■ **EXERCISE DESCRIPTION**
Look through the lines below and extract any with the word "order".

■ **RECORDED DATA**
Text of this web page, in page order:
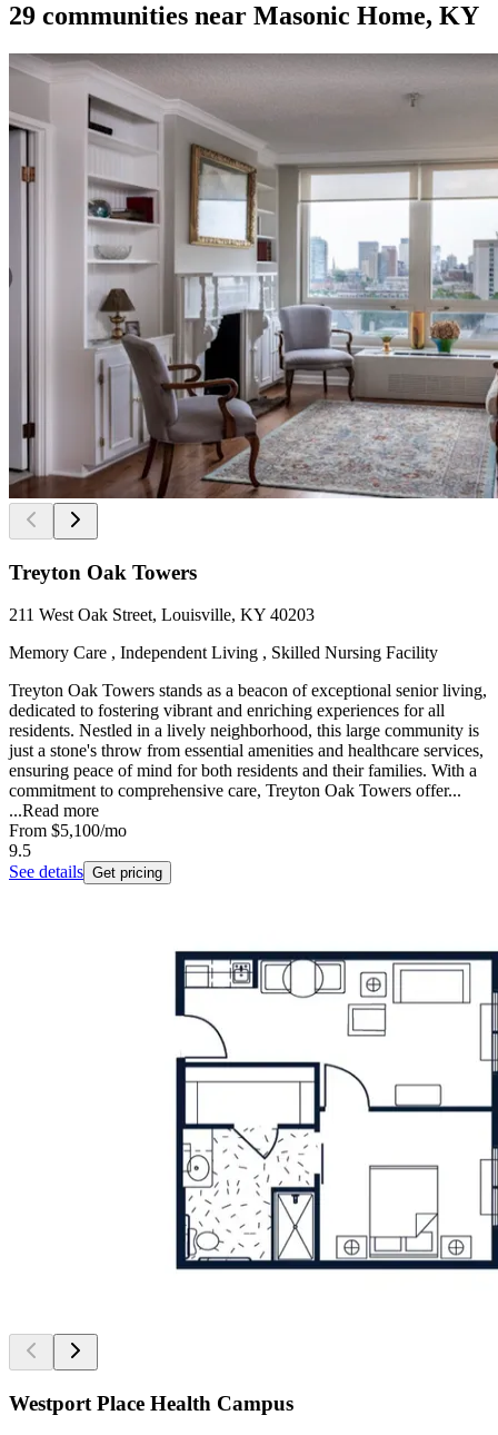
29 communities near Masonic Home, KY
Treyton Oak Towers
211 West Oak Street, Louisville, KY 40203
Memory Care , Independent Living , Skilled Nursing Facility
Treyton Oak Towers stands as a beacon of exceptional senior living,
dedicated to fostering vibrant and enriching experiences for all
residents. Nestled in a lively neighborhood, this large community is
just a stone's throw from essential amenities and healthcare services,
ensuring peace of mind for both residents and their families. With a
commitment to comprehensive care, Treyton Oak Towers offer...
...Read more
From $5,100/mo
9.5
See details Get pricing
Westport Place Health Campus
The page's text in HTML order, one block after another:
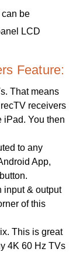
be
LCD
Feature:
That means
receivers
iPad. You then
to any
App,
input & output
of this
This is great
4K 60 Hz TVs

■ **EXERCISE RESULT**
Text of this web page, in page order:
The page's text in HTML order, one block after another:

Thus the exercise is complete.